File #: DCA17-0008    Version: 1 Name:
Type: Planning and Zoning Commission
File created: 7/21/2017 In control: Planning and Zoning Commission
On agenda: 8/9/2017 Final action:
Title: Hold a public hearing and consider a proposed revision to the Denton Development Code to amend Subchapters 5 and 23 pertaining to medical land use categories and definitions. (DCA17-0008, Medical Uses, Hayley Zagurski).
Attachments: 1. Exhibit 1 - Subchapter 5 Zoning Districts and Limitations (Redline), 2. Exhibit 2 - Subchapter 23 Definitions (Redline)
Date Ver.Action ByActionResultAction DetailsVideo
No records to display.

Planning Report

DCA17-0008 / Medical Uses

Planning & Zoning Commission

August 9, 2017

 

REQUEST:

Title

Hold a public hearing and consider a proposed revision to the Denton Development Code to amend Subchapters 5 and 23 pertaining to medical land use categories and definitions.  (DCA17-0008, Medical Uses, Hayley Zagurski).

Body

 

BACKGROUND:

Staff is proposing amendments to the Denton Development Code (DDC) Section 35.5 Zoning Districts and Limitations and Section 35.23 Definitions to create new and clarify existing definitions for a variety of medical service uses. These amendments will ensure better compatibility when medical service uses are constructed in commercial and mixed use zoning districts. The proposed amendments define a wider variety of medical services and correlate these definitions to one of three broad land use categories: medical offices, medical clinics, and hospital services. Each of the new definitions included in Section 35.23 would align and defer to an industry standard definition contained in State regulations.  The proposed amendments are recommended prior to the overall development code update due to an increased prevalence of free-standing emergency and urgent care facilities that have resulted from the evolving medical care industry. Such uses are currently not clearly defined in the code.

 

In recent years, development applications for free-standing emergency rooms and urgent care facilities, some of which operate 24-hours a day, have increased. For example, in the past year alone at least four applications related to new urgent care facilities were received. These and other specialized medical facilities are unique in the types of services they offer, and these services do not always fit within the confines of the medical uses currently defined in the DDC.

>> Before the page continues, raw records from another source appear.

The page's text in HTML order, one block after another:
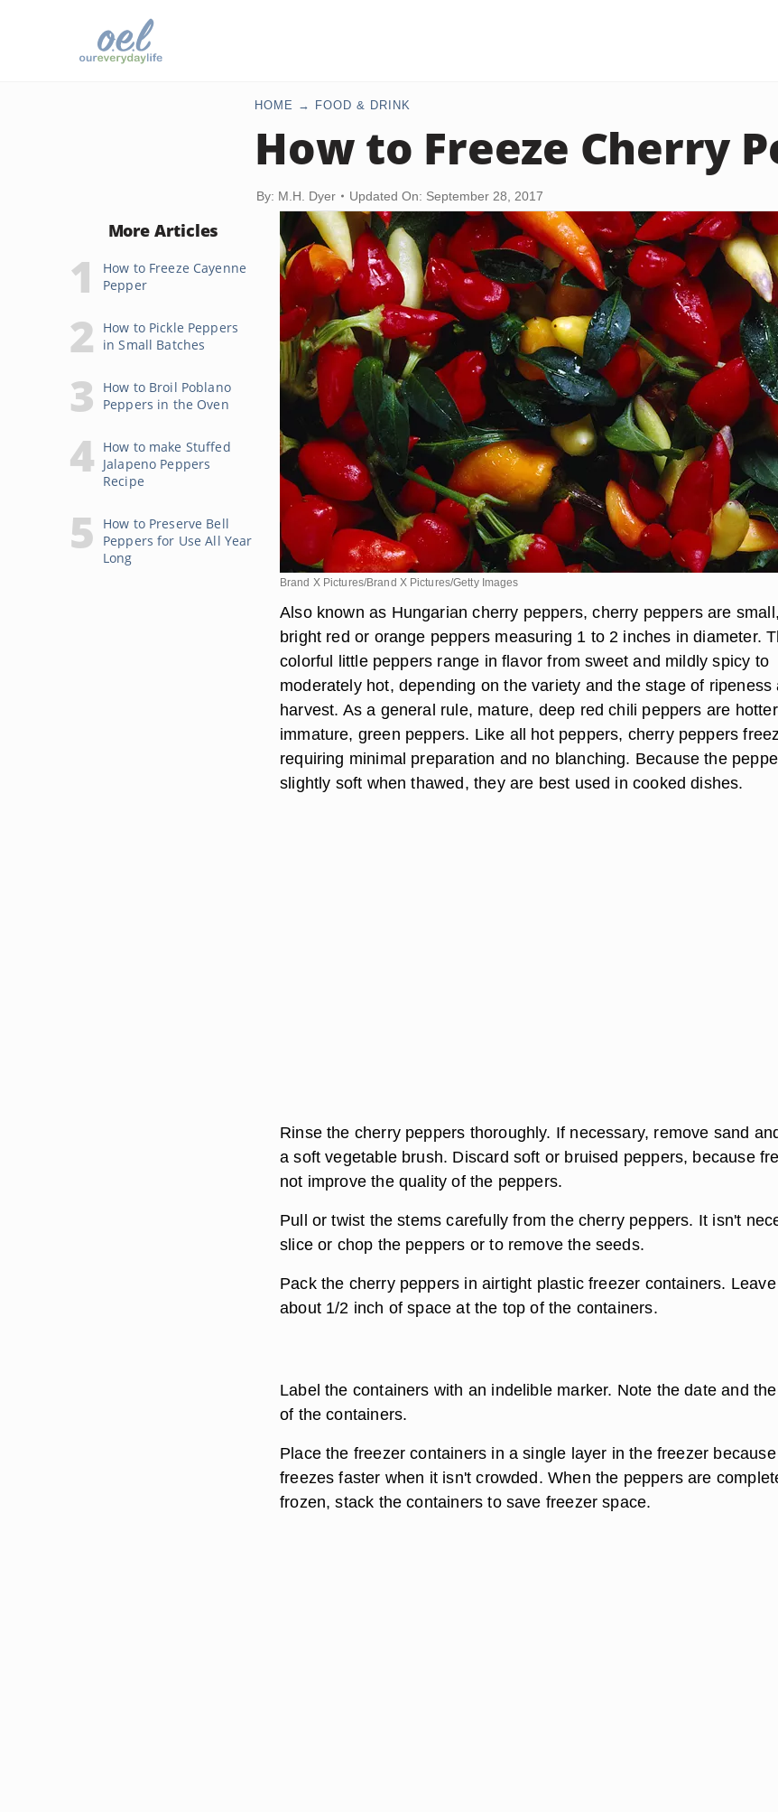
HOME FOOD & DRINK
How to Freeze Cherry
By: M.H. Dyer Updated On: September 28, 2017
More Articles
How to Freeze Cayenne
Pepper
How to Pickle Peppers
in Small Batches
How to Broil Poblano
Peppers in the Oven
How to make Stuffed
Jalapeno Peppers
Recipe
How to Preserve Bell
Peppers for Use All Year
Long
Brand X Pictures/Brand X Pictures/Getty Images
Also known as Hungarian cherry peppers, cherry peppers are
bright red or orange peppers measuring 1 to 2 inches in diameter.
colorful little peppers range in flavor from sweet and mildly spicy to
moderately hot, depending on the variety and the stage of ripeness
harvest. As a general rule, mature, deep red chili peppers are
immature, green peppers. Like all hot peppers, cherry peppers
requiring minimal preparation and no blanching. Because the
slightly soft when thawed, they are best used in cooked dishes.
Rinse the cherry peppers thoroughly. If necessary, remove sand
a soft vegetable brush. Discard soft or bruised peppers, because
not improve the quality of the peppers.
Pull or twist the stems carefully from the cherry peppers. It isn't
slice or chop the peppers or to remove the seeds.
Pack the cherry peppers in airtight plastic freezer containers.
about 1/2 inch of space at the top of the containers.
Label the containers with an indelible marker. Note the date and
of the containers.
Place the freezer containers in a single layer in the freezer
freezes faster when it isn't crowded. When the peppers are
frozen, stack the containers to save freezer space.
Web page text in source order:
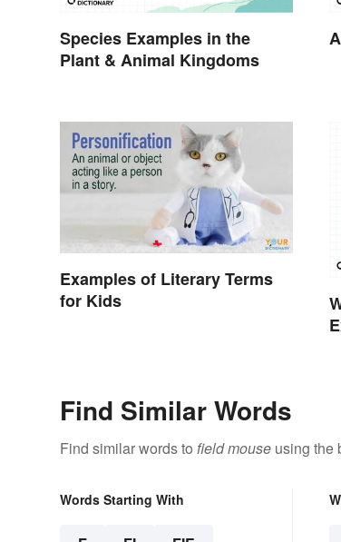
Species Examples in the
Plant & Animal Kingdoms
Examples of Literary Terms
for Kids
Find Similar Words
Find similar words to field mouse using the
Words Starting With
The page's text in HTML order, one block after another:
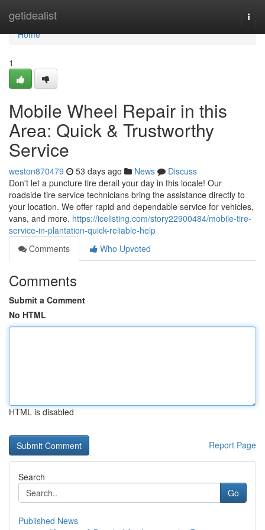
getidealist
Home
Home
1
Mobile Wheel Repair in this
Area: Quick & Trustworthy
Service
weston870479 53 days ago News
Discuss
Don't let a puncture tire derail your day in this locale! Our
roadside tire service technicians bring the assistance directly to
your location. We offer rapid and dependable service for vehicles,
vans, and more. https://icelisting.com/story22900484/mobile-tire-
service-in-plantation-quick-reliable-help
Comments
Who Upvoted
Comments
Submit a Comment
No HTML
HTML is disabled
Report Page
Search
Go
Published News
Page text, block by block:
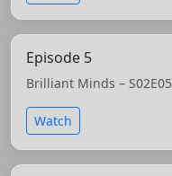
Episode 5
Brilliant Minds –
Watch
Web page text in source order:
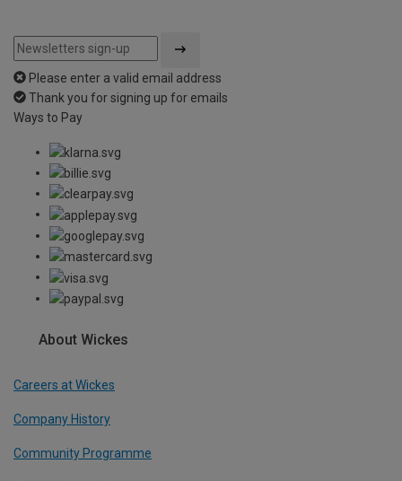
Please enter a valid email address
Thank you for signing up for emails
Ways to Pay
About Wickes
Careers at Wickes
Company History
Community Programme
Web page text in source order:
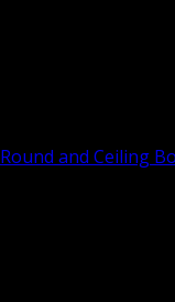
Round and Ceiling
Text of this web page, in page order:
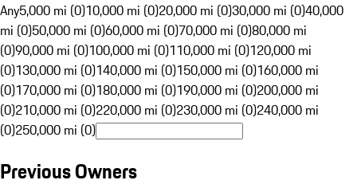
Any5,000 mi (0)10,000 mi (0)20,000 mi (0)30,000 mi (0)40,000
mi (0)50,000 mi (0)60,000 mi (0)70,000 mi (0)80,000 mi
(0)90,000 mi (0)100,000 mi (0)110,000 mi (0)120,000 mi
(0)130,000 mi (0)140,000 mi (0)150,000 mi (0)160,000 mi
(0)170,000 mi (0)180,000 mi (0)190,000 mi (0)200,000 mi
(0)210,000 mi (0)220,000 mi (0)230,000 mi (0)240,000 mi
(0)250,000 mi (0)
Previous Owners
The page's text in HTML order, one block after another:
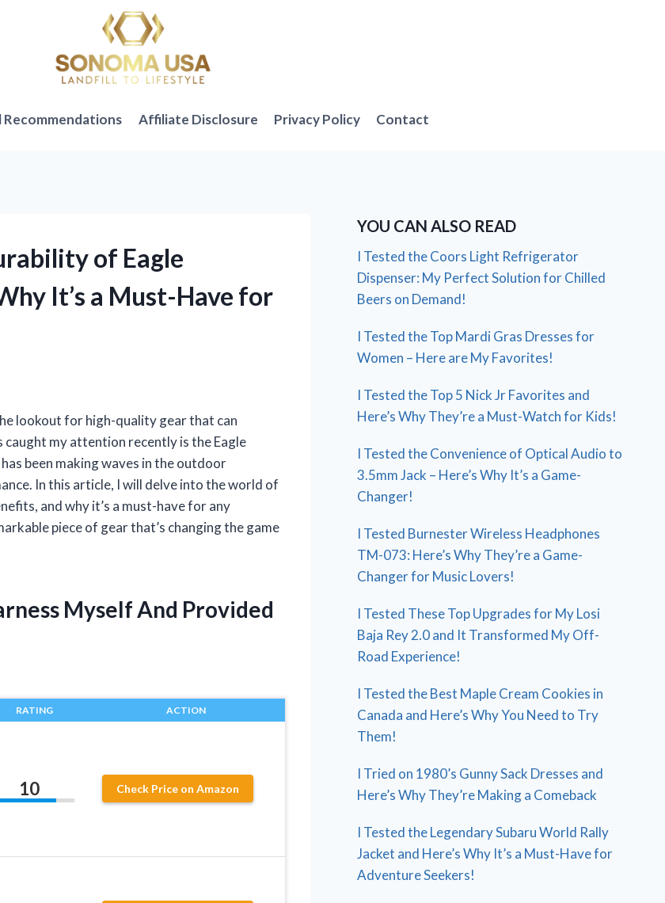
Recommendations Affiliate Disclosure Privacy Policy Contact
of Eagle
It’s a Must-Have for
lookout for high-quality gear that can
caught my attention recently is the Eagle
been making waves in the outdoor
In this article, I will delve into the world of
and why it’s a must-have for any
piece of gear that’s changing the game
Myself And Provided
RATING ACTION
10 Check Price on Amazon
YOU CAN ALSO READ
I Tested the Coors Light Refrigerator
Dispenser: My Perfect Solution for Chilled
Beers on Demand!
I Tested the Top Mardi Gras Dresses for
Women – Here are My Favorites!
I Tested the Top 5 Nick Jr Favorites and
Here’s Why They’re a Must-Watch for Kids!
I Tested the Convenience of Optical Audio to
3.5mm Jack – Here’s Why It’s a Game-
Changer!
I Tested Burnester Wireless Headphones
TM-073: Here’s Why They’re a Game-
Changer for Music Lovers!
I Tested These Top Upgrades for My Losi
Baja Rey 2.0 and It Transformed My Off-
Road Experience!
I Tested the Best Maple Cream Cookies in
Canada and Here’s Why You Need to Try
Them!
I Tried on 1980’s Gunny Sack Dresses and
Here’s Why They’re Making a Comeback
I Tested the Legendary Subaru World Rally
Jacket and Here’s Why It’s a Must-Have for
Adventure Seekers!
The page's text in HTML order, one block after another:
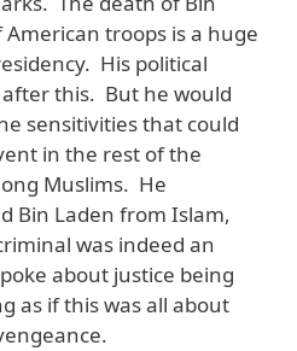
troops is a huge
His political
this. But he would
sensitivities that could
in the rest of the
Muslims. He
Bin Laden from Islam,
was indeed an
about justice being
as if this was all about
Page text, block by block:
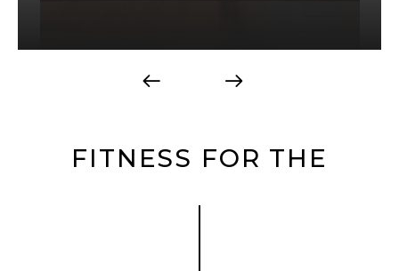
FITNESS FOR THE
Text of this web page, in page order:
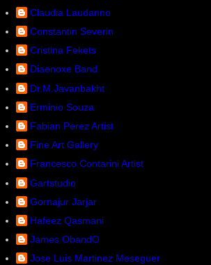
Claudia Laudanno
Constantin Severin
Cristina Fekets
Diaenoxe Band
Dr.M.Javanbakht
Erminio Souza
Fabian Perez Artist
Fine Art Gallery
Francesco Contarini Artist
Gartstudio
Gornajur Jarjar
Hafeez Qasmani
James ObandO
Jose Luis Martinez Meseguer
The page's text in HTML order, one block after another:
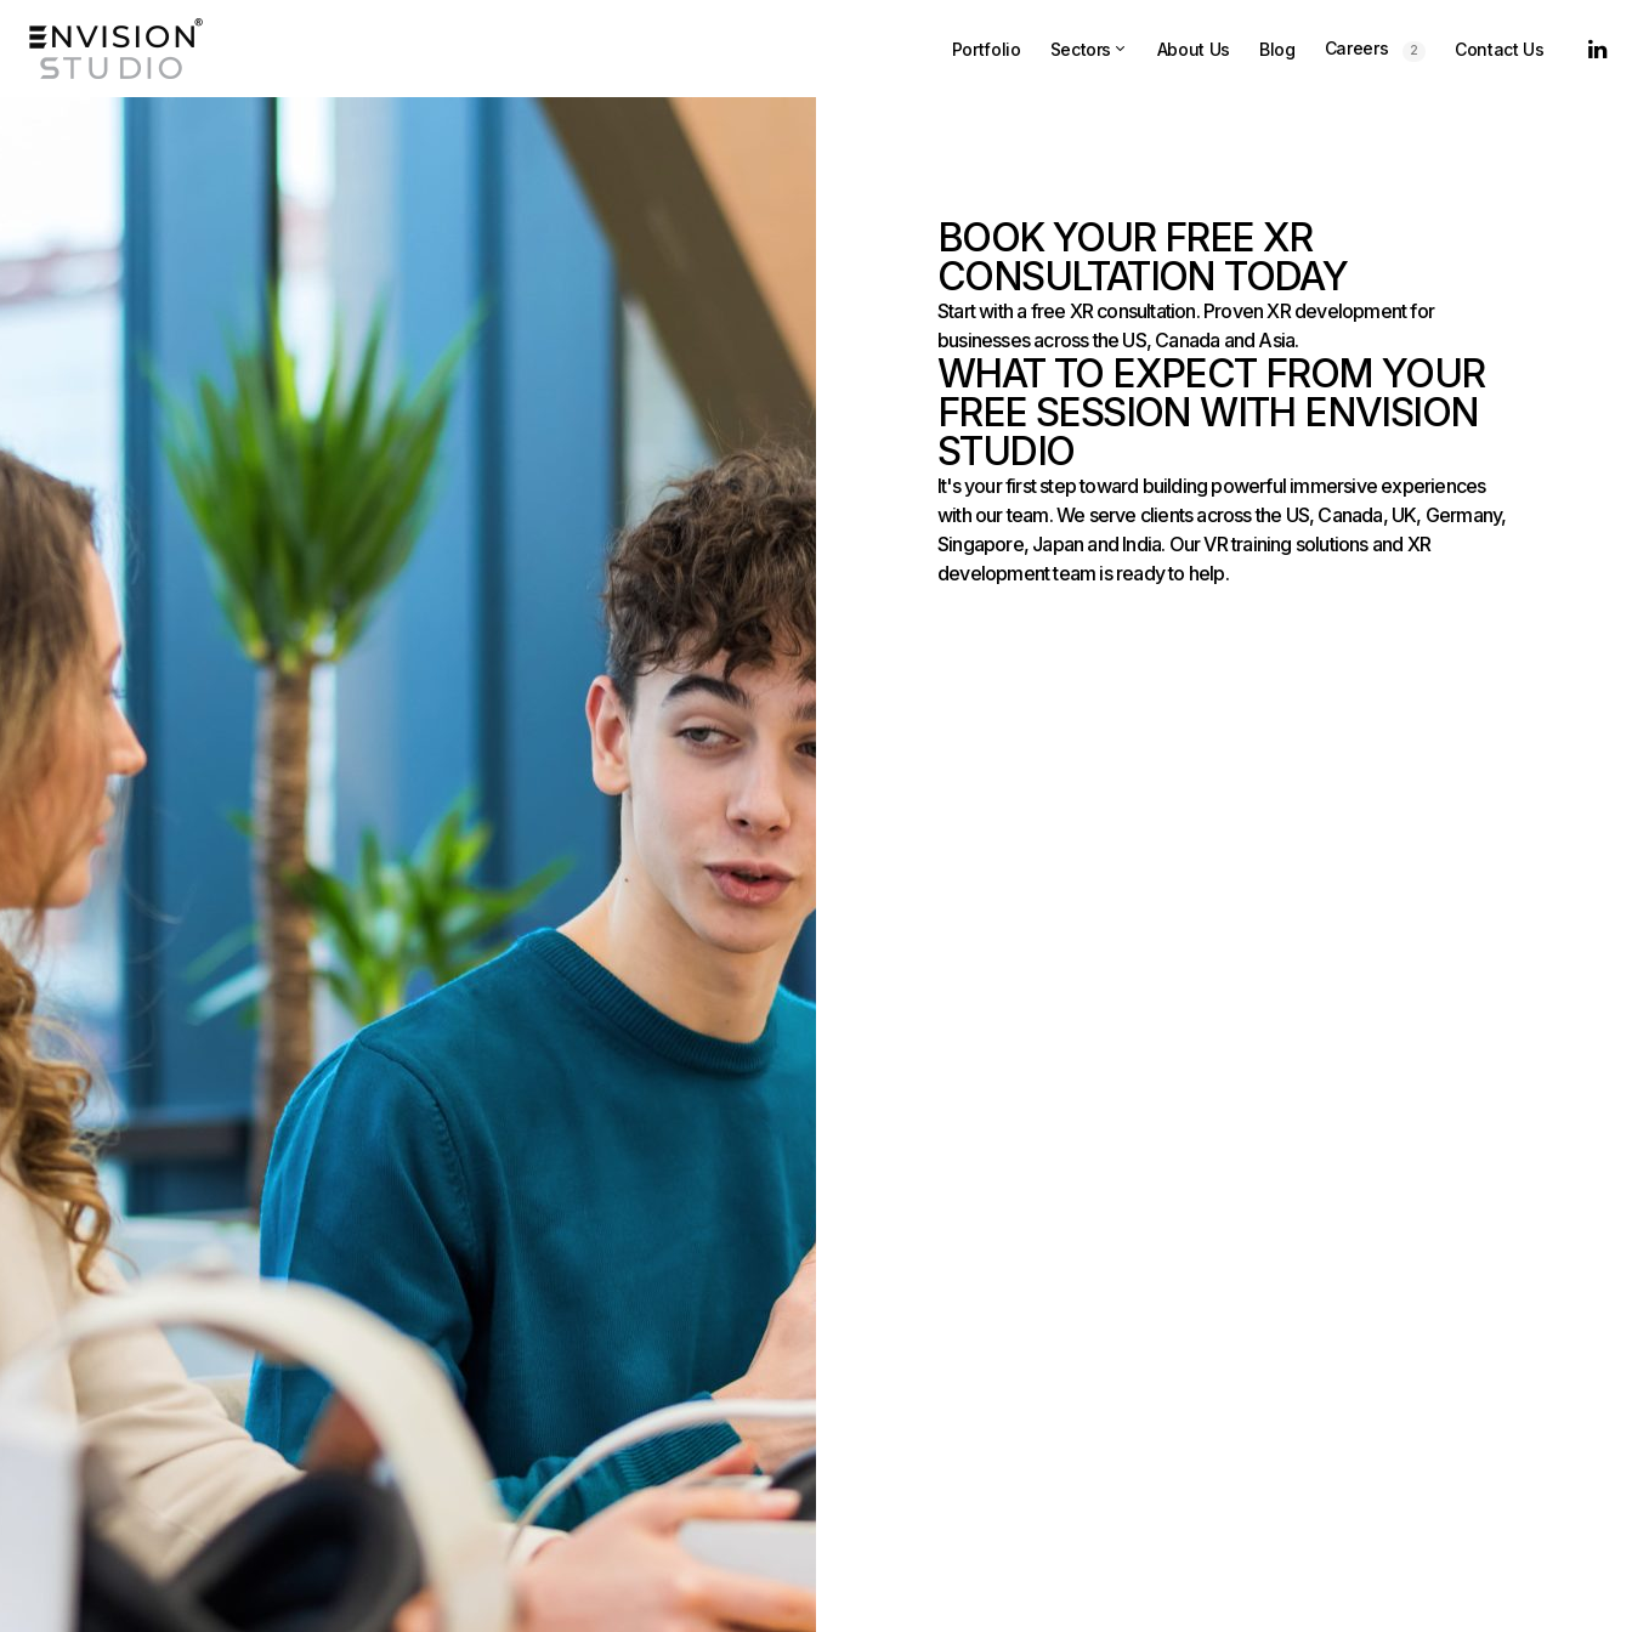
Portfolio Sectors About Us Blog Careers 2 Contact Us
BOOK YOUR FREE XR
CONSULTATION TODAY
Start with a free XR consultation. Proven XR development for
businesses across the US, Canada and Asia.
WHAT TO EXPECT FROM YOUR
FREE SESSION WITH ENVISION
STUDIO
It's your first step toward building powerful immersive experiences
with our team. We serve clients across the US, Canada, UK, Germany,
Singapore, Japan and India. Our VR training solutions and XR
development team is ready to help.
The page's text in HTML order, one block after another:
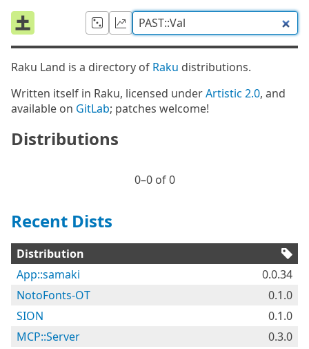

Currently the DDC defines the following three uses that can be applied to medical services:

                     Professional Services and Offices - Offices used for the conduct of business-related activities, excluding the sale of merchandise or storing of merchandise on the premises.

                     Hospitals - An establishment which provides sleeping and eating facilities to persons receiving medical, obstetrical, or surgical care and nursing service on a continuous basis; or a nursing home.

                     Medical Centers - A walk-in facility for medical, obstetrical, or surgical care limited to day use only.

 

The existing free-standing emergency rooms and urgent care facilities have been permitted as either Professional Services and Offices or Medical Centers. Even though these facilities may be designed for 24-hour operation and handle higher levels of emergency/ambulatory services, most do not provide sleeping or eating quarters as is required with the Hospital definition.

 

CONSIDERATIONS:

1)                     The three existing use categories and definitions are not sufficient to describe many specialized medical services. Specifically, free-standing emergency and urgent care centers do not fit comfortably within any of the existing definitions. As was indicated previously, a substantial number of requests for such facilities has been made in the past year, and questions have arisen as to the suitability of these facilities in some of the zoning districts where offices and medical centers are currently permitted.

 

2)                     The intent of the proposed amendments is to clarify the medical services described in the DDC by adding new, more specific definitions for a wider variety of medical uses to Section 35.23 and by clearly linking each of these definitions to a land use category in Section 35.5. The medical services uses have been organized based on how each facility functions from a land use perspective. 

 

a)                     The existing use categories and definitions would be modified as follows:

                     Professional Services and Offices: This use category and definition would remain, but would no longer include medical offices. Medical Offices would become a separate use category with its own definition.

                     Hospitals: This use category would be renamed Hospital Services and would be more specifically defined to align with State definitions.

                     Medical Centers: This use category would be renamed Medical Clinics and would be more specifically defined to align with State definitions.

 

b)                     The following table summarizes the proposed medical services to be defined and shows which land use category each definition would correlate to in the zoning regulations.

 

3)                     The defined uses within the Medical Clinic and Medical Office categories are those that typically operate on an outpatient basis as compared to Hospital Services, which are designed to offer inpatient services. Medical Offices are considered a separate use because they are typically specialized in their area of care, operate by appointment, and are not open to the public for walk-in treatment, especially of traumatic injuries or emergencies. The Medical Clinic services that are defined are those that would either be open to the walk-in public or offer more intensive services by appointment such as outpatient surgery that could not be handled at a normal doctor’s office.

 

4)                     In addition to clarifying the medical services use categories and definitions, the proposed amendment would also specify the zoning districts in which each use is permitted. Medical Offices would be permitted in the same districts where Professional Services and Offices are currently permitted. The following limitations would apply to Medical Offices in certain zoning districts:

 

                     L(14) = Uses are limited to no more than 10,000 square feet of gross floor area. This limitation applies in the Neighborhood Residential Mixed Use 12 (NRMU-12) District, the Regional Center Residential 2 (RCR-2) District, and the Regional Center Commercial Neighborhood (RCC-N) District.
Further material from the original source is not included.